# INSTRUCTIONS TO FOLLOW:
Within the records below, how many lines hold the word "detector"? Only the number should be returned.

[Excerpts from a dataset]
● ● ● ● ● ● ●
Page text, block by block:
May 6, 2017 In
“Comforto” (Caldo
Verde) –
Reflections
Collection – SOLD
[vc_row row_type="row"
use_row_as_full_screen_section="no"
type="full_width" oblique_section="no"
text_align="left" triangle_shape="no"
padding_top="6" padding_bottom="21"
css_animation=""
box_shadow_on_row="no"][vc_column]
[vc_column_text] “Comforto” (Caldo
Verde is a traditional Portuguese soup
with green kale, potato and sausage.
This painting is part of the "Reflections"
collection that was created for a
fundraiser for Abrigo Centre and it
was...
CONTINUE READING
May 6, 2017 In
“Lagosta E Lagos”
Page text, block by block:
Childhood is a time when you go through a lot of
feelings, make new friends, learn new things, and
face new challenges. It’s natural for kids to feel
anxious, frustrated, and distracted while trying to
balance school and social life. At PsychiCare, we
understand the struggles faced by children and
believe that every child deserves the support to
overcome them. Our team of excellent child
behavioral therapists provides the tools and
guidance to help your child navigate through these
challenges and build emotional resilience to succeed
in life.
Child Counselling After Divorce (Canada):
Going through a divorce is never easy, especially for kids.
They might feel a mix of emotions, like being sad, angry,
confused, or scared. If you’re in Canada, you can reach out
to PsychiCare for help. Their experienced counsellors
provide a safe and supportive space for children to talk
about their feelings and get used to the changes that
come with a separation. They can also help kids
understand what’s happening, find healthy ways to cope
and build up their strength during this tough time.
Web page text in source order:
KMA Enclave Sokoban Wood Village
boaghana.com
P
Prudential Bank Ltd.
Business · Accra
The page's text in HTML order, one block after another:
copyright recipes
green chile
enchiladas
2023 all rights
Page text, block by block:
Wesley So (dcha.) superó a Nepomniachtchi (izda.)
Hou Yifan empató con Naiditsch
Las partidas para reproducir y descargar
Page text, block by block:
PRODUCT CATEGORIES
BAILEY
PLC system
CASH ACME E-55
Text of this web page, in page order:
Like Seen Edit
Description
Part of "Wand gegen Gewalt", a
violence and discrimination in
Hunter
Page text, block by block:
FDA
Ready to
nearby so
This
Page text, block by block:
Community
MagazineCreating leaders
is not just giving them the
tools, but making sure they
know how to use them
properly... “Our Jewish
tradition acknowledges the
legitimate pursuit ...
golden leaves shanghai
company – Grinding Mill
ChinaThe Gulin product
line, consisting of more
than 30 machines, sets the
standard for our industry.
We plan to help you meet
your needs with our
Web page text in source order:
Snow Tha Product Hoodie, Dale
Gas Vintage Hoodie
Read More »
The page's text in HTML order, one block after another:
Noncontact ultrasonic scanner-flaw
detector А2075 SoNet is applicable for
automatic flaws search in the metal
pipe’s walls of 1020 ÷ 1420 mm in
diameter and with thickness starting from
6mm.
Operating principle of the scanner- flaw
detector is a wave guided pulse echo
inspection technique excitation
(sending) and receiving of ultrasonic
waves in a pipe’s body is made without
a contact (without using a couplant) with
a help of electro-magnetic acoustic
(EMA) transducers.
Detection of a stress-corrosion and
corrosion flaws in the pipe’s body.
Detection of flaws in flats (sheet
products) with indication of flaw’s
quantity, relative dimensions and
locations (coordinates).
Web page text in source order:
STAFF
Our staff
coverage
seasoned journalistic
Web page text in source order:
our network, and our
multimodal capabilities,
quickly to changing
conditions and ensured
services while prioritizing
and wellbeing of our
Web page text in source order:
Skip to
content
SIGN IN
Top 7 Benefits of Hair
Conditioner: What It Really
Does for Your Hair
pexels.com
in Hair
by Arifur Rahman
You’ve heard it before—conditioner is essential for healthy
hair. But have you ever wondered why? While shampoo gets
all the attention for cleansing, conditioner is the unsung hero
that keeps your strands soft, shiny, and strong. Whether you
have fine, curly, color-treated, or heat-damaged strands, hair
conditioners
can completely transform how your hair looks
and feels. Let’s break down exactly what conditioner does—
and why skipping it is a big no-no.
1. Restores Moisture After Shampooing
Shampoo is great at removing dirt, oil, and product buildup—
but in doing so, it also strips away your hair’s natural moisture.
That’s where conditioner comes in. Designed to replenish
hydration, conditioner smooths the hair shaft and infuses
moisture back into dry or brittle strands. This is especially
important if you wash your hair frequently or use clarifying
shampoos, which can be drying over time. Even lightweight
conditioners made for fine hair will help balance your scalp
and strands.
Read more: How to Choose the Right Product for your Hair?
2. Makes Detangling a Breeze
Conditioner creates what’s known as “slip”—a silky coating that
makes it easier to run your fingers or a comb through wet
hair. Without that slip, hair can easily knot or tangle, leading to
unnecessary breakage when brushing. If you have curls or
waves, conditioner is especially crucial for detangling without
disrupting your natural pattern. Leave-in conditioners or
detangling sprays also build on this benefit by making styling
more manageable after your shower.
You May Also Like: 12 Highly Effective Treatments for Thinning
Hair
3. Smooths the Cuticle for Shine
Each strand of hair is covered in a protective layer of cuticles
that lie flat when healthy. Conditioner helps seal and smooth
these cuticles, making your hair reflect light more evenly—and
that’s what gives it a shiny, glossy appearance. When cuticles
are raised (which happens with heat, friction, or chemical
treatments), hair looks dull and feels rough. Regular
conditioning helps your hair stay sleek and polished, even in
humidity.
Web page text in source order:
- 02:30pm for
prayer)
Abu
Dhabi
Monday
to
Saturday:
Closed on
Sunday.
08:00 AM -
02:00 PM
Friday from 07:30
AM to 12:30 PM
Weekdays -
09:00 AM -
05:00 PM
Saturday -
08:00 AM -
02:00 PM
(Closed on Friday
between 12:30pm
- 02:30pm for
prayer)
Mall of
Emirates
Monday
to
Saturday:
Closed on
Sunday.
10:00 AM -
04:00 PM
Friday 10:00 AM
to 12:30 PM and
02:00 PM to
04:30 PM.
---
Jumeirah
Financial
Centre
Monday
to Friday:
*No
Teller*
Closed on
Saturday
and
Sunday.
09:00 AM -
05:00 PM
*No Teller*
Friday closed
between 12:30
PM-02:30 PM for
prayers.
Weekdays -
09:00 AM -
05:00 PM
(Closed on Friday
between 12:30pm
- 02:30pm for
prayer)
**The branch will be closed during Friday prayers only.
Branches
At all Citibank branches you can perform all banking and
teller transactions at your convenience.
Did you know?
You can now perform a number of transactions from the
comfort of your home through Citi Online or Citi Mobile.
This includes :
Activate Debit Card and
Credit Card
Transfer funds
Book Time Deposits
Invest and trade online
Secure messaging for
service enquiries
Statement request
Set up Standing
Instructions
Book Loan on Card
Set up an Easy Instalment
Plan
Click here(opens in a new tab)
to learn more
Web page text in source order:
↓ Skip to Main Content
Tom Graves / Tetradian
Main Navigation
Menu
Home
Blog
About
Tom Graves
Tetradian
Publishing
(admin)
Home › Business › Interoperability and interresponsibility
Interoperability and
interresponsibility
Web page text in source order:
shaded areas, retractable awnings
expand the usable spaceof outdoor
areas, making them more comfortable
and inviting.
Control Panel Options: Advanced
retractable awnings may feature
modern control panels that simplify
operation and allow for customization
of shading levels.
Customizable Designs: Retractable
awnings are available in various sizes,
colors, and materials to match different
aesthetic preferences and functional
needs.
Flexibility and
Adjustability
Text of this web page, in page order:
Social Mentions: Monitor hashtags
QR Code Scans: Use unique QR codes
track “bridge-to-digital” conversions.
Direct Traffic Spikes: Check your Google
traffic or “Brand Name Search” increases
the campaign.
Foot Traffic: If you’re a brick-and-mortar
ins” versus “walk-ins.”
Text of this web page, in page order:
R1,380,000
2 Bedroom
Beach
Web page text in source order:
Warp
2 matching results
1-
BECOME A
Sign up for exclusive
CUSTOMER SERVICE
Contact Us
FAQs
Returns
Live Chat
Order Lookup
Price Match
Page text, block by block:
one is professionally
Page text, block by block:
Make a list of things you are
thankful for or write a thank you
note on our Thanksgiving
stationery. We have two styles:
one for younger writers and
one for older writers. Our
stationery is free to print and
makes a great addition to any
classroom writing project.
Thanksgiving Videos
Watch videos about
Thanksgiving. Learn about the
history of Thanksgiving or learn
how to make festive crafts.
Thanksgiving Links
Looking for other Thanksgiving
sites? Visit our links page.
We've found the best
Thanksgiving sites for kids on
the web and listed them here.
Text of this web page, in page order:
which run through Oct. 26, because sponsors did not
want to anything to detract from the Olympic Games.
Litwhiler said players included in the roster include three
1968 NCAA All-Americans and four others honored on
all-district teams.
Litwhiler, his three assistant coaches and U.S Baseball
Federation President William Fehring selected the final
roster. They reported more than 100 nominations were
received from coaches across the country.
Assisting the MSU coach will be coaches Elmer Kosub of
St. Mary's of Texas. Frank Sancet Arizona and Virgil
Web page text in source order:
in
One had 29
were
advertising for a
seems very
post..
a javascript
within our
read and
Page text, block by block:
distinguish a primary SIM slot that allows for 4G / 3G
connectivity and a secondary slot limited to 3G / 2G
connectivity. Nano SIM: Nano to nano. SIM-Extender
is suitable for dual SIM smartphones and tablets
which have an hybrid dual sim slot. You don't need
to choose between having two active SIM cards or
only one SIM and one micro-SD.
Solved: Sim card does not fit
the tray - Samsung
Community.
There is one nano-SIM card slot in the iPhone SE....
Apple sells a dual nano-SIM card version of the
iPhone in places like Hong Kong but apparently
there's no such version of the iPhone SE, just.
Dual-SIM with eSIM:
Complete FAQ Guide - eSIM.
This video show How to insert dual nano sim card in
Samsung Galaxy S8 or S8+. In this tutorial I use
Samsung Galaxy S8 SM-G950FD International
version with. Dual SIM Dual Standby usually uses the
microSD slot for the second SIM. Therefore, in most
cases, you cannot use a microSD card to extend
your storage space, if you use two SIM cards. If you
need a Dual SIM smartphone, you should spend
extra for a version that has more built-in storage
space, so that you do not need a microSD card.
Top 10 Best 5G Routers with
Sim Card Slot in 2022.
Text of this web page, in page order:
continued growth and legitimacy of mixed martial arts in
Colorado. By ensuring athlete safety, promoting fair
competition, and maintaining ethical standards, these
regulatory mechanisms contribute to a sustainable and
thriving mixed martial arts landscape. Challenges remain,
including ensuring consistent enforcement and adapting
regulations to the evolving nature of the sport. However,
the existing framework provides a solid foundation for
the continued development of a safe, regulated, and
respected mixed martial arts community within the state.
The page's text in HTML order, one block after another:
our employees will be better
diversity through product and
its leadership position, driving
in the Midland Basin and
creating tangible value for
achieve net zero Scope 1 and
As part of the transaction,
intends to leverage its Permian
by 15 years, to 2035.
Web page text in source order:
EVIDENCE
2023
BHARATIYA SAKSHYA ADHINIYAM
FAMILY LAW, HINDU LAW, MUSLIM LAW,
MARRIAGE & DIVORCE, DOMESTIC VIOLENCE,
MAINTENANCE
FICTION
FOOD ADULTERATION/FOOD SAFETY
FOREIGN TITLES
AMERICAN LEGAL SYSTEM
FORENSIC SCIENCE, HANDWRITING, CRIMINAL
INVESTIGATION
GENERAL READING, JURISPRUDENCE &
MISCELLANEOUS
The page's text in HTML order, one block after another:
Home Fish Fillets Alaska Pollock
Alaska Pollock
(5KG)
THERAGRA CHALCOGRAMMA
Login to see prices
● ● ● ● ● ● ●
# TASK ANSWER:
2